For the secondary market, capacity expansion always has two sides. When demand is strong, capital expenditures are proof of growth. Once future supply catches up to demand, additional capacity could also pressure prices and profit margins.
So this offering cannot be simply framed as an “upward revision” in AI memory certainty. Current evidence can support that global capital is strongly pursuing SK hynix’s AI/HBM exposure, but it cannot prove that supply and demand will remain tight for the next few years.
A more reliable interpretation is that the ADR debut pushes SK hynix from a Korea-local leader further into a dollar-tradable asset within global AI portfolios. What it improves is funding accessibility and valuation imagination, but it does not cancel the semiconductor cycle.
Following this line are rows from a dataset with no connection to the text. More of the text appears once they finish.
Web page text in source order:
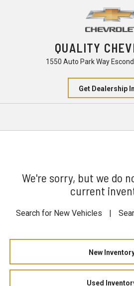
QUALITY
1550 Auto Park Way
Get Dealership
We're sorry, but we do
current
Search for New Vehicles |
New
Used
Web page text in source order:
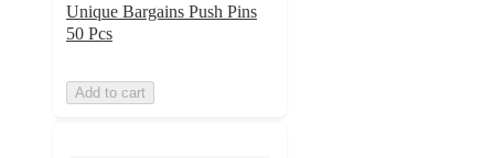
Unique Bargains Push Pins
50 Pcs
Add to cart
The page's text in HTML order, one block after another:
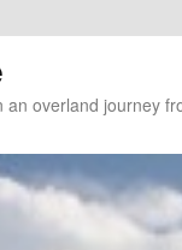
overland journey
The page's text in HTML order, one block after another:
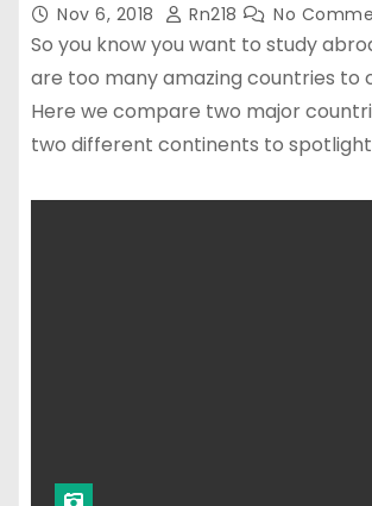
Nov 6, 2018 Rn218 No
So you know you want to study
are too many amazing countries to
Here we compare two major
two different continents to
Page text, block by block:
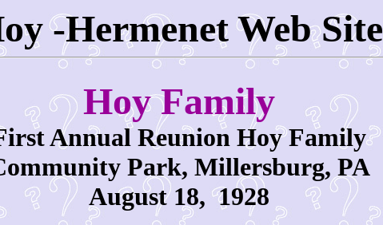
-Hermenet Web Site
Hoy Family
Annual Reunion Hoy Family
Park, Millersburg, PA
August 18, 1928
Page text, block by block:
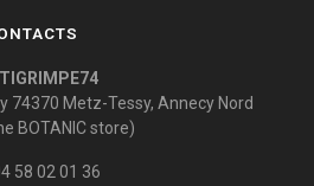
74370 Metz-Tessy, Annecy Nord
BOTANIC store)
58 02 01 36
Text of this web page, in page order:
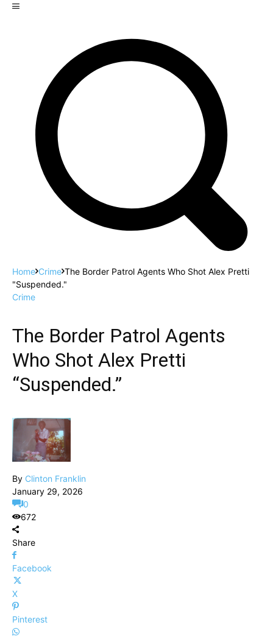
Home Crime The Border Patrol Agents Who Shot Alex Pretti
"Suspended."
Crime
The Border Patrol Agents
Who Shot Alex Pretti
“Suspended.”
By Clinton Franklin
January 29, 2026
0
672
Share
Facebook
X
Pinterest
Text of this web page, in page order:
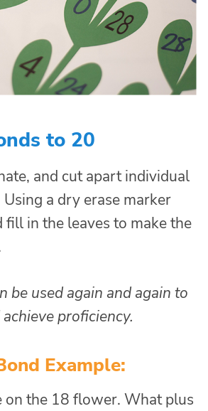
to 20
and cut apart individual
Using a dry erase marker
fill in the leaves to make the
be used again and again to
proficiency.
Example:
on the 18 flower. What plus
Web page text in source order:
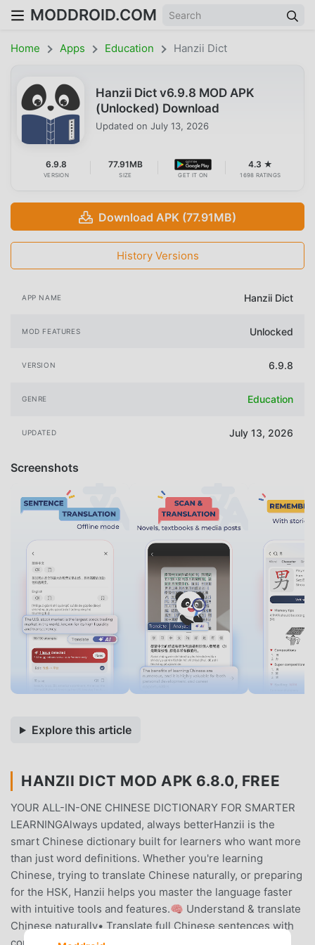
MODDROID.COM
Home Apps Education Hanzii Dict
Hanzii Dict v6.9.8 MOD APK
(Unlocked) Download
Updated on July 13, 2026
6.9.8
VERSION
77.91MB
SIZE GET IT ON
4.3 ★
1698 RATINGS
Download APK (77.91MB)
History Versions
APP NAME Hanzii Dict
MOD FEATURES Unlocked
VERSION 6.9.8
GENRE Education
UPDATED July 13, 2026
Screenshots
Explore this article
HANZII DICT MOD APK 6.8.0, FREE
YOUR ALL-IN-ONE CHINESE DICTIONARY FOR SMARTER
LEARNINGAlways updated, always betterHanzii is the
smart Chinese dictionary built for learners who want more
than just word definitions. Whether you're learning
Chinese, trying to translate Chinese naturally, or preparing
for the HSK, Hanzii helps you master the language faster
with intuitive tools and features.🧠 Understand & translate
Chinese naturally• Translate full Chinese sentences with
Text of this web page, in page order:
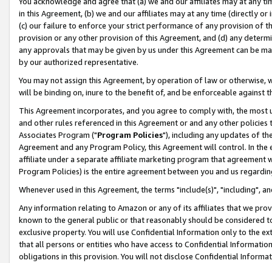
in this Agreement, (b) we and our affiliates may at any time (directly
(c) our failure to enforce your strict performance of any provision of
provision or any other provision of this Agreement, and (d) any
any approvals that may be given by us under this Agreement can be
by our authorized representative.
You may not assign this Agreement, by operation of law or
will be binding on, inure to the benefit of, and be enforceable against
This Agreement incorporates, and you agree to comply with, the
and other rules referenced in this Agreement or and any other
Associates Program ("Program Policies"), including any updates of
Agreement and any Program Policy, this Agreement will control. In
affiliate under a separate affiliate marketing program that agreement
Program Policies) is the entire agreement between you and us
Whenever used in this Agreement, the terms "include(s)", "including",
Any information relating to Amazon or any of its affiliates that we
known to the general public or that reasonably should be considered
exclusive property. You will use Confidential Information only to the
that all persons or entities who have access to Confidential
obligations in this provision. You will not disclose Confidential
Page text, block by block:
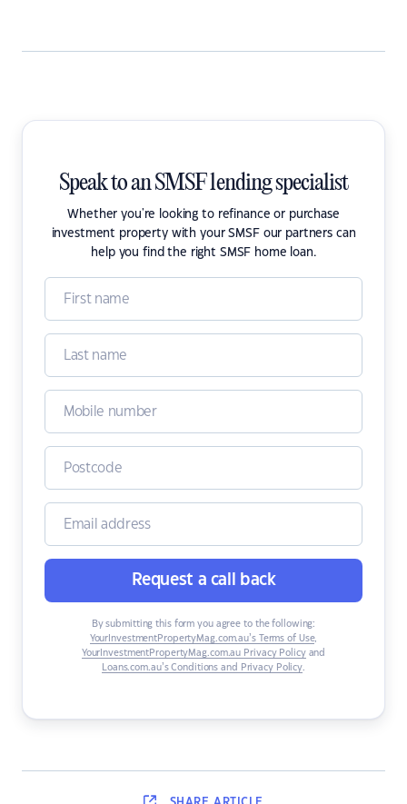
Speak to an SMSF lending specialist
Whether you're looking to refinance or purchase
investment property with your SMSF our partners can
help you find the right SMSF home loan.
Request a call back
By submitting this form you agree to the following:
YourInvestmentPropertyMag.com.au’s Terms of Use,
YourInvestmentPropertyMag.com.au Privacy Policyand
Loans.com.au’s Conditions and Privacy Policy.

The first week’s spread will determine trading characteristics
The most important variable now is not whether the fund-raising size can refresh market impressions, but whether the actual premium of ADRs versus Seoul shares can remain stable.
If ADRs open high in the first week and still maintain high trading activity and a high premium, it suggests that global capital is willing to keep paying for trading convenience and AI exposure. UBS’s logic would be reinforced, and market discussion may shift from the success of the issuance to whether the Korea discount is being partially re-priced.
If the premium converges quickly, Douglas Kim’s crowded trade framework would have more explanatory power. It would indicate that a large amount of capital is already positioned in the same spread in advance, and the debut becomes a window to realize arbitrage gains rather than a starting point for long-term valuation re-pricing.
Strong subscriptions can prove that demand exists, but they cannot automatically prove that the premium will persist. The value of SK hynix’s U.S. trading ultimately comes down to a concrete question: for how long will global capital be willing to pay extra—how much spread—for the same AI memory asset. The first week’s premium and the trading structure will provide the first round of answers.